──────── Input data ────────

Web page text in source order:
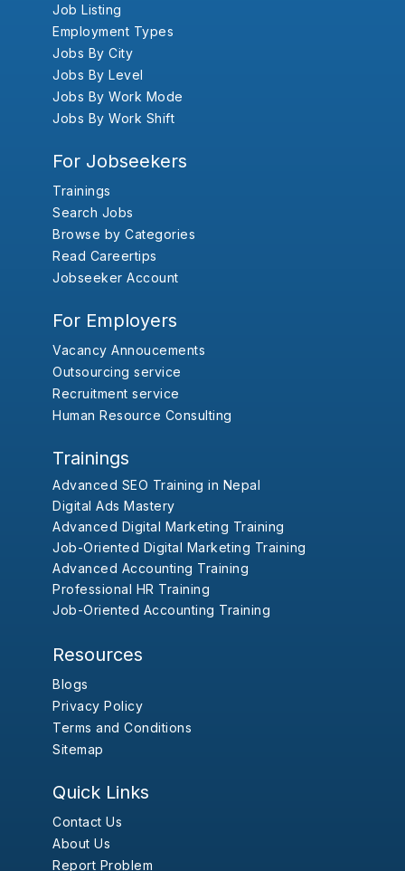
Job Listing
Employment Types
Jobs By City
Jobs By Level
Jobs By Work Mode
Jobs By Work Shift
For Jobseekers
Trainings
Search Jobs
Browse by Categories
Read Careertips
Jobseeker Account
For Employers
Vacancy Annoucements
Outsourcing service
Recruitment service
Human Resource Consulting
Trainings
Advanced SEO Training in Nepal
Digital Ads Mastery
Advanced Digital Marketing Training
Job-Oriented Digital Marketing Training
Advanced Accounting Training
Professional HR Training
Job-Oriented Accounting Training
Resources
Blogs
Privacy Policy
Terms and Conditions
Sitemap
Quick Links
Contact Us
About Us
Report Problem
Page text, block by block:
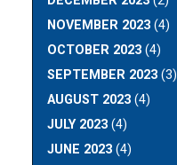
NOVEMBER 2023 (4)
OCTOBER 2023 (4)
SEPTEMBER 2023 (3)
AUGUST 2023 (4)
JULY 2023 (4)
JUNE 2023 (4)
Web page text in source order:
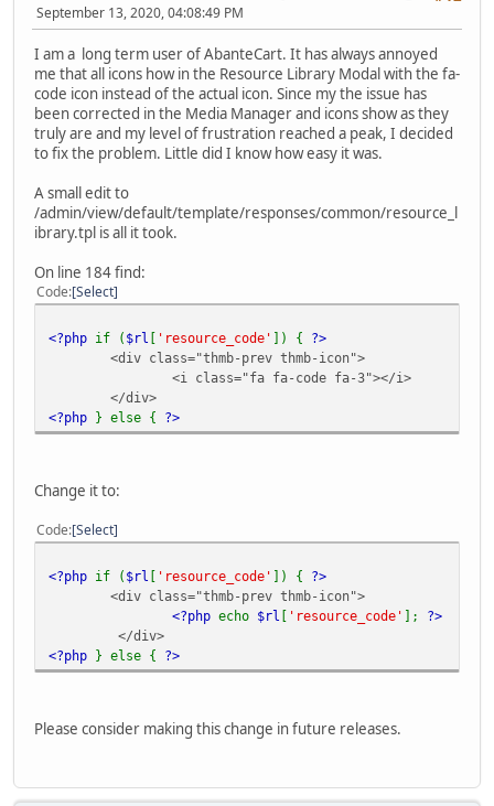
September 13, 2020, 04:08:49 PM
I am a long term user of AbanteCart. It has always annoyed
me that all icons how in the Resource Library Modal with the fa-
code icon instead of the actual icon. Since my the issue has
been corrected in the Media Manager and icons show as they
truly are and my level of frustration reached a peak, I decided
to fix the problem. Little did I know how easy it was.
A small edit to
/admin/view/default/template/responses/common/resource_l
ibrary.tpl is all it took.
On line 184 find:
Code Select
<?php if ( $rl [ 'resource_code' ]) { ?>
<div class="thmb-prev thmb-icon">
<i class="fa fa-code fa-3"></i>
</div>
<?php } else { ?>
Change it to:
Code Select
<?php if ( $rl [ 'resource_code' ]) { ?>
<div class="thmb-prev thmb-icon">
<?php echo $rl [ 'resource_code' ]; ?>
</div>
<?php } else { ?>
Please consider making this change in future releases.
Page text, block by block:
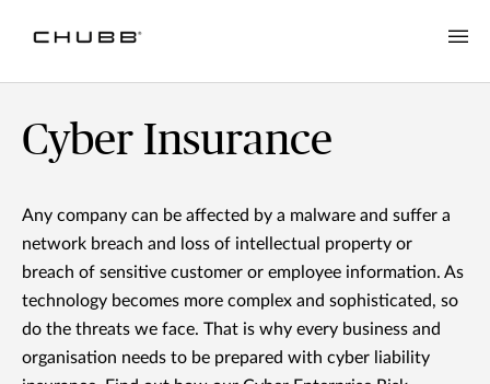
Cyber Insurance
Any company can be affected by a malware and suffer a
network breach and loss of intellectual property or
breach of sensitive customer or employee information. As
technology becomes more complex and sophisticated, so
do the threats we face. That is why every business and
organisation needs to be prepared with cyber liability
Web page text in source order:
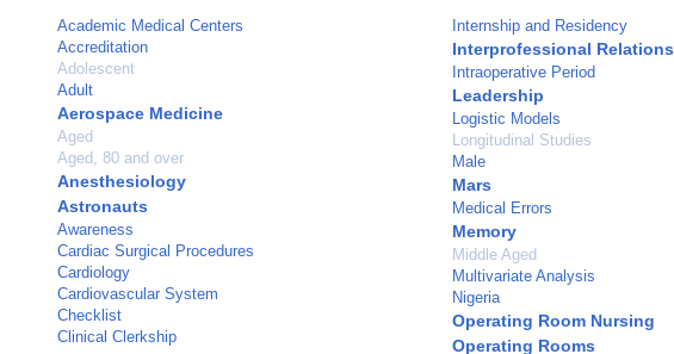
Academic Medical Centers
Accreditation
Adolescent
Adult
Aerospace Medicine
Aged
Aged, 80 and over
Anesthesiology
Astronauts
Awareness
Cardiac Surgical Procedures
Cardiology
Cardiovascular System
Checklist
Clinical Clerkship
Internship and Residency
Interprofessional Relations
Intraoperative Period
Leadership
Logistic Models
Longitudinal Studies
Male
Mars
Medical Errors
Memory
Middle Aged
Multivariate Analysis
Nigeria
Operating Room Nursing
Operating Rooms
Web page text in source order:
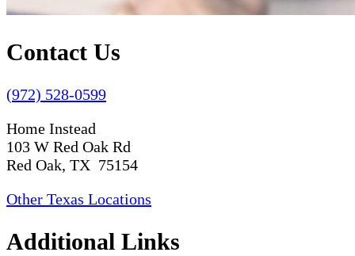
Contact Us
(972) 528-0599
Home Instead
103 W Red Oak Rd
Red Oak, TX 75154
Other Texas Locations
Additional Links
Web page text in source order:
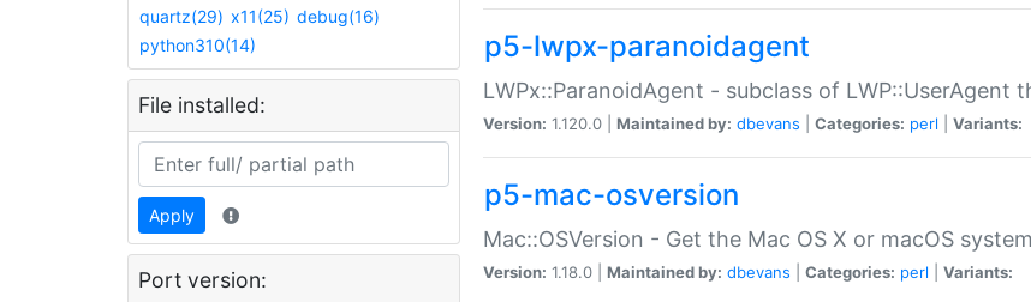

────────

Start with the line above containing "Report Problem" and end with the line containing "me that all". Set down that stretch exactly, without any pictures.

Report Problem
Page text, block by block:
NOVEMBER 2023 (4)
OCTOBER 2023 (4)
SEPTEMBER 2023 (3)
AUGUST 2023 (4)
JULY 2023 (4)
JUNE 2023 (4)
Web page text in source order:
September 13, 2020, 04:08:49 PM
I am a long term user of AbanteCart. It has always annoyed
me that all icons how in the Resource Library Modal with the fa-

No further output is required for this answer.